第一天它大概只是在试探,在玩弄,在享受“蚂蚁居然敢咬我”的新鲜感。到了第二天,它的耐心耗尽了。
八个头颅的攻击速度翻了一倍。
我连喘息的间隙都没有了。
霜寒在我手中舞成一道银白色的光幕,挡住了一次又一次的攻击。但我的体力在以肉眼可见的速度消耗,灵力在迅速枯竭,身上的伤口在不断增加。
第十七次被虎头的利爪拍飞出去的时候,我撞在一块巨石上,巨石碎裂,我从碎石中爬起来,吐出一口血沫。
九头妖皇的人头还是没有睁开眼。
它在嘲笑我。
一个连正眼都不屑给的小虫子,居然敢来挑战它。
我握紧霜寒,从碎石中站起来。
右手虎口已经裂开了,鲜血顺着剑柄往下淌。左臂的伤口又裂了,血把半边袖子都染红了。右腿的毒素虽然逼出去了,但肌肉被腐蚀了一部分,走路的时候会一瘸一拐。
但我还能打。
我还能打很久。
我再次冲向九头妖皇。
第三天。
我快撑不住了。
不是意志撑不住,是身体撑不住了。
三天三夜没有合眼,灵力已经消耗了九成,身上的伤口多得数不清,每一寸肌肉都在尖叫着要求休息。
九头妖皇的八个头颅还是生龙活虎。
它们甚至比第一天更强了。
因为它们的节奏已经完全同步了。八种攻击方式像是一首精密的交响乐,每一种攻击都在为另一种攻击做铺垫,没有一秒的空隙。
我被打得节节后退。
一步,两步,三步。
十步,二十步,五十步。
我快要被逼出它的领地了。
如果我退出了它的领地范围,它会回到荒原中央,继续沉睡。而我的伤势需要至少一个月才能恢复。一个月的时间,足够它把防御漏洞全部补上。
到那时候,我再也杀不了它了。
九魂钥碎片永远不可能集齐。
还魂草永远拿不到。
顾长空永远醒不过来。
我退了七十步的时候,忽然想起了殷无邪。
他在远处等我。
他说“姐姐一定会赢的”,他说“等姐姐回来,我每天都要叫一万遍姐姐的名字”。
如果他等了三天三夜,等回来的是一个说“我输了”的我。
他会怎样?
大概会笑着说“没关系姐姐,我们下次再打”。
然后下一次,继续在远处等我。
继续替我擦剑、递水、收拾包袱。
继续用那种崇拜的眼神看着我,好像我是天上的神仙。
但我不是神仙。
我只是一个人。
一个会累、会疼、会输的人。
但我不能输。
不是为了顾长空,是为了——
为了我自己。
我停下了后退的脚步。
九头妖皇的虎头扑了过来,巨口张开,獠牙上挂着涎水,咬向我的头颅。
我没有躲。
霜寒横在身前,剑身上的冰蓝色光芒忽然变了。
变成了血红色。
燃血之术。
将自身的精血燃烧,换取远超自身境界的力量。
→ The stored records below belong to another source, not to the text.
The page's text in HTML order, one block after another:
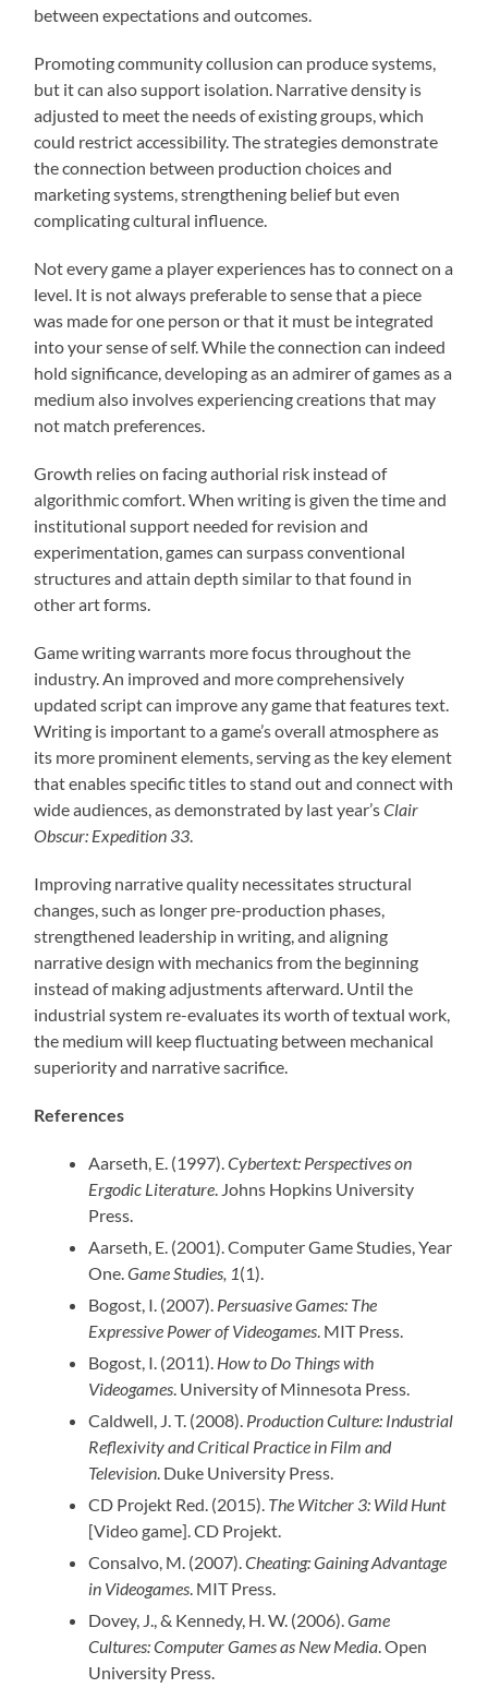
between expectations and outcomes.
Promoting community collusion can produce systems,
but it can also support isolation. Narrative density is
adjusted to meet the needs of existing groups, which
could restrict accessibility. The strategies demonstrate
the connection between production choices and
marketing systems, strengthening belief but even
complicating cultural influence.
Not every game a player experiences has to connect on a
level. It is not always preferable to sense that a piece
was made for one person or that it must be integrated
into your sense of self. While the connection can indeed
hold significance, developing as an admirer of games as a
medium also involves experiencing creations that may
not match preferences.
Growth relies on facing authorial risk instead of
algorithmic comfort. When writing is given the time and
institutional support needed for revision and
experimentation, games can surpass conventional
structures and attain depth similar to that found in
other art forms.
Game writing warrants more focus throughout the
industry. An improved and more comprehensively
updated script can improve any game that features text.
Writing is important to a game’s overall atmosphere as
its more prominent elements, serving as the key element
that enables specific titles to stand out and connect with
wide audiences, as demonstrated by last year’sClair
Obscur: Expedition 33.
Improving narrative quality necessitates structural
changes, such as longer pre-production phases,
strengthened leadership in writing, and aligning
narrative design with mechanics from the beginning
instead of making adjustments afterward. Until the
industrial system re-evaluates its worth of textual work,
the medium will keep fluctuating between mechanical
superiority and narrative sacrifice.
References
Aarseth, E. (1997).Cybertext: Perspectives on
Ergodic Literature. Johns Hopkins University
Press.
Aarseth, E. (2001). Computer Game Studies, Year
One.Game Studies, 1(1).
Bogost, I. (2007). Persuasive Games: The
Expressive Power of Videogames. MIT Press.
Bogost, I. (2011). How to Do Things with
Videogames. University of Minnesota Press.
Caldwell, J. T. (2008). Production Culture: Industrial
Reflexivity and Critical Practice in Film and
Television. Duke University Press.
CD Projekt Red. (2015). The Witcher 3: Wild Hunt
[Video game]. CD Projekt.
Consalvo, M. (2007).Cheating: Gaining Advantage
in Videogames. MIT Press.
Dovey, J., & Kennedy, H. W. (2006).Game
Cultures: Computer Games as New Media. Open
University Press.
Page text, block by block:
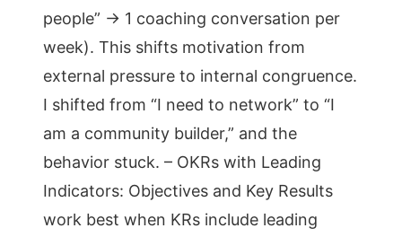
people” → 1 coaching conversation per
week). This shifts motivation from
external pressure to internal congruence.
I shifted from “I need to network” to “I
am a community builder,” and the
behavior stuck. – OKRs with Leading
Indicators: Objectives and Key Results
work best when KRs include leading

这是剑修最后的手段,用了之后经脉会受到不可逆的损伤,修为可能倒退,甚至可能跌落一个大境界。
但我不在乎了。
血红色的光芒从霜寒剑身上炸开,我的灵力在瞬间暴涨了数倍。
化神初期,化神中期,化神后期——
炼虚初期,炼虚中期——
大乘初期。
我的修为在燃血之术的催动下,突破了四个大境界,直入大乘期。
经脉在这一瞬间寸寸断裂。
疼。
疼到无法思考。
但霜寒还记得我。
它记得我十五年握剑的每一天,记得我斩杀每一头妖王的每一剑,记得我所有的愤怒、不甘、执念、痛苦、和——
和那一点点,在暗处悄悄生长的不肯承认的东西。
霜寒带着我,我带着霜寒。
天上的云被剑气撕碎。
地上的岩石被剑气碾成齑粉。
九头妖皇的八个头颅同时发出嘶吼,十六只瞳孔中倒映出一个浑身浴血的女人,和她手中那柄血红色的剑。
一剑。
不是八剑。
是一剑。
霜寒在空中画出一道圆弧,那道圆弧扩散开来,化作八道剑气,分别斩向八个头颅。
蛇头。
龙头。
虎头。
鹰头。
狮头。
蝎头。
狼头。
牛头。
八道剑气同时斩落。
八个头颅同时落地。
九头妖皇的身躯剧烈地颤抖了一下,然后静止了。
鲜血从九个断颈中喷涌而出,像八道血色的喷泉,染红了整片黑色的荒原。
正中央的人头——
终于睁开了眼睛。
那是一双猩红色的眼睛,瞳孔中倒映出我的影子。
它看着我,没有愤怒,没有不甘,没有任何情绪。
只有一种东西——
解脱。
像是在说:终于,有人来结束我了。
然后它的头颅,也从脖颈上滚落下来。
九头妖皇,死了。
庞大的身躯轰然倒塌,砸在地上,扬起的尘土遮天蔽日。
我站在尘土中,浑身是血,手中还握着霜寒。
燃血之术的效果在迅速消退。
大乘期的修为像退潮一样从我的经脉中褪去,化神、炼虚、大乘——一层一层地剥落,最后跌回了元婴期。
这还不是最糟的。
最糟的是,我的经脉断了。
不是裂纹,是断了。像一根被拧断的绳子,碎片散落在丹田周围,灵力像漏掉的水一样从断裂处流失。
我的意识开始模糊。
视线中的世界在旋转,在变暗。
在倒下去之前,我用最后的力气挖出了九头妖皇体内那颗巨大的内丹——足足有头颅大小,通体漆黑如墨,上面附着第九片九魂钥碎片。
九片。
集齐了。
我把内丹和碎片抱在怀里,然后——
倒下了。
倒在九头妖皇的尸体旁边,倒在血泊中,倒在漫天的尘土里。
耳边传来一个遥远的声音。
是脚步声。
不是妖兽的,是人的。
很急很快的脚步声,像是什么人在拼命地跑。
“姐姐!”
殷无邪的声音。
他怎么来了?
我不是让他等着吗?
他的声音在靠近,越来越近,越来越清晰。
“姐姐!姐姐你听到了吗!姐姐!”
我想说“听到了,别喊了,吵死了”。
但我张不开嘴。
我的身体不听使唤了。
然后,我感觉到了。
温热的。
有东西盖在我身上。
是殷无邪的外袍。
他把自己的外袍脱下来,盖在我身上,然后轻轻地把我从地上扶起来,让我的头靠在他的肩膀上。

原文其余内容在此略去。